Exercise:
Only the words of the entries are wanted, repeated exactly and without images.

Stored data entries:
____________________

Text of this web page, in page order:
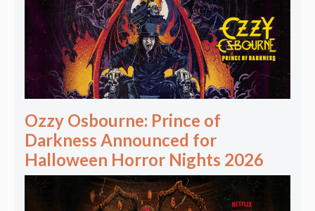
Ozzy Osbourne: Prince of
Darkness Announced for
Halloween Horror Nights 2026
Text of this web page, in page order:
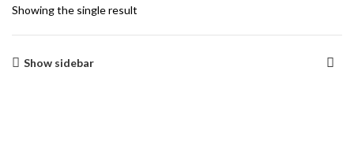
Showing the single result
Show sidebar
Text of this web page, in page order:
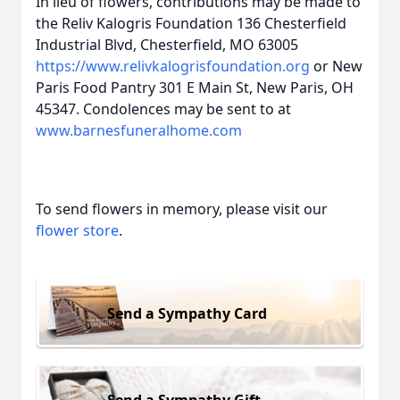
the Reliv Kalogris Foundation 136 Chesterfield
Industrial Blvd, Chesterfield, MO 63005
https://www.relivkalogrisfoundation.org or New
Paris Food Pantry 301 E Main St, New Paris, OH
45347. Condolences may be sent to at
www.barnesfuneralhome.com
To send flowers in memory, please visit our
flower store.
Send a Sympathy Card

____________________

Answer section:
Text of this web page, in page order:
Ozzy Osbourne: Prince of
Darkness Announced for
Halloween Horror Nights 2026
Text of this web page, in page order:
Showing the single result
Show sidebar
Text of this web page, in page order:
the Reliv Kalogris Foundation 136 Chesterfield
Industrial Blvd, Chesterfield, MO 63005
https://www.relivkalogrisfoundation.org or New
Paris Food Pantry 301 E Main St, New Paris, OH
45347. Condolences may be sent to at
www.barnesfuneralhome.com
To send flowers in memory, please visit our
flower store.
Send a Sympathy Card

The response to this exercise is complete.